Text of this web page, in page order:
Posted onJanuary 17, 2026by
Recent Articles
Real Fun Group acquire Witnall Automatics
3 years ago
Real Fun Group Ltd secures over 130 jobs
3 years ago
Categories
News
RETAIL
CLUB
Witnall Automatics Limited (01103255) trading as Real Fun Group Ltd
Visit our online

□ □ □

◆ What the exercise asks
Nothing but a number is expected: the tally of lines in the records that include the word "Real".

◆ Task output
3